AVAILABLE DATA
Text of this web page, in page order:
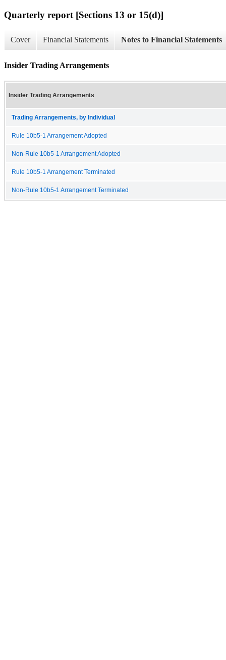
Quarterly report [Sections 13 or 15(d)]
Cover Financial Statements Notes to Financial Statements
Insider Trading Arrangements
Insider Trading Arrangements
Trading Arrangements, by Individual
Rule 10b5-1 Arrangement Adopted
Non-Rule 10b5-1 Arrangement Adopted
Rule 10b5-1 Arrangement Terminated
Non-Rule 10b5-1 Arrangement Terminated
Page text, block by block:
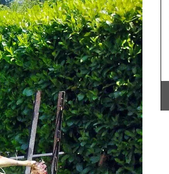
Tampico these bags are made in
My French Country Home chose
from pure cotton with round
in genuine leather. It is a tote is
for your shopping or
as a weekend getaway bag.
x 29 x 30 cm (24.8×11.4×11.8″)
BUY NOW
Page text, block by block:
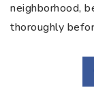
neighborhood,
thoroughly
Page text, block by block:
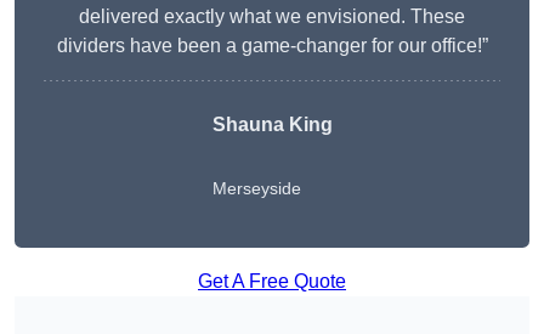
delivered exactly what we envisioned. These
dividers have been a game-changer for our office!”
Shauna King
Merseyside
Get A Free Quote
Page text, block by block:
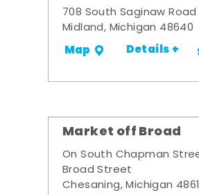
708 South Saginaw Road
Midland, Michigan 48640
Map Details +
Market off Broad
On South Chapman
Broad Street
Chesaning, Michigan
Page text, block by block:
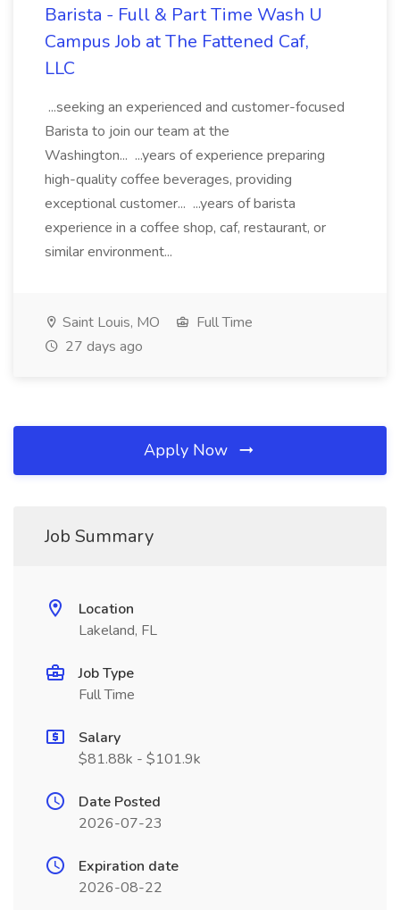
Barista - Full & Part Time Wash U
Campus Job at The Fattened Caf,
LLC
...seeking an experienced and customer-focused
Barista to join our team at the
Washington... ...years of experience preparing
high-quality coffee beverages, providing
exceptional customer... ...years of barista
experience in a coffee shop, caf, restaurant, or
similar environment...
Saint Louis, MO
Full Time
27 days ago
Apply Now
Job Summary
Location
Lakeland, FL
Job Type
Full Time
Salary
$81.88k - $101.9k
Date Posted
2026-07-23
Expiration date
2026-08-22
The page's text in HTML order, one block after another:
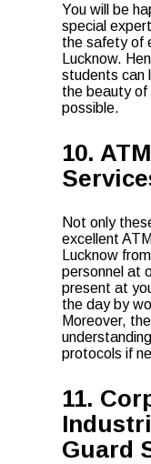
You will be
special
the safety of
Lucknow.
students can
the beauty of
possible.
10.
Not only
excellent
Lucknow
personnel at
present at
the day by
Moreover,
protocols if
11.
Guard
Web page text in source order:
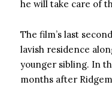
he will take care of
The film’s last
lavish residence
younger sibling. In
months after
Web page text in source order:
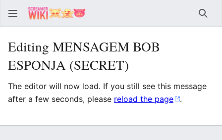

ASSIGNMENT
Pictures are to be left out; all other data must be returned exactly.

OUTPUT
Text of this web page, in page order:
Quarterly report [Sections 13 or 15(d)]
Cover Financial Statements Notes to Financial Statements
Insider Trading Arrangements
Insider Trading Arrangements
Trading Arrangements, by Individual
Rule 10b5-1 Arrangement Adopted
Non-Rule 10b5-1 Arrangement Adopted
Rule 10b5-1 Arrangement Terminated
Non-Rule 10b5-1 Arrangement Terminated
Page text, block by block:
Tampico these bags are made in
My French Country Home chose
from pure cotton with round
in genuine leather. It is a tote is
for your shopping or
as a weekend getaway bag.
x 29 x 30 cm (24.8×11.4×11.8″)
BUY NOW
Page text, block by block:
neighborhood,
thoroughly
Page text, block by block:
delivered exactly what we envisioned. These
dividers have been a game-changer for our office!”
Shauna King
Merseyside
Get A Free Quote
Page text, block by block:
708 South Saginaw Road
Midland, Michigan 48640
Map Details +
Market off Broad
On South Chapman
Broad Street
Chesaning, Michigan
Page text, block by block:
Barista - Full & Part Time Wash U
Campus Job at The Fattened Caf,
LLC
...seeking an experienced and customer-focused
Barista to join our team at the
Washington... ...years of experience preparing
high-quality coffee beverages, providing
exceptional customer... ...years of barista
experience in a coffee shop, caf, restaurant, or
similar environment...
Saint Louis, MO
Full Time
27 days ago
Apply Now
Job Summary
Location
Lakeland, FL
Job Type
Full Time
Salary
$81.88k - $101.9k
Date Posted
2026-07-23
Expiration date
2026-08-22
The page's text in HTML order, one block after another:
You will be
special
the safety of
Lucknow.
students can
the beauty of
possible.
10.
Not only
excellent
Lucknow
personnel at
present at
the day by
Moreover,
protocols if
11.
Guard
Web page text in source order:
he will take care of
The film’s last
lavish residence
younger sibling. In
months after
Web page text in source order:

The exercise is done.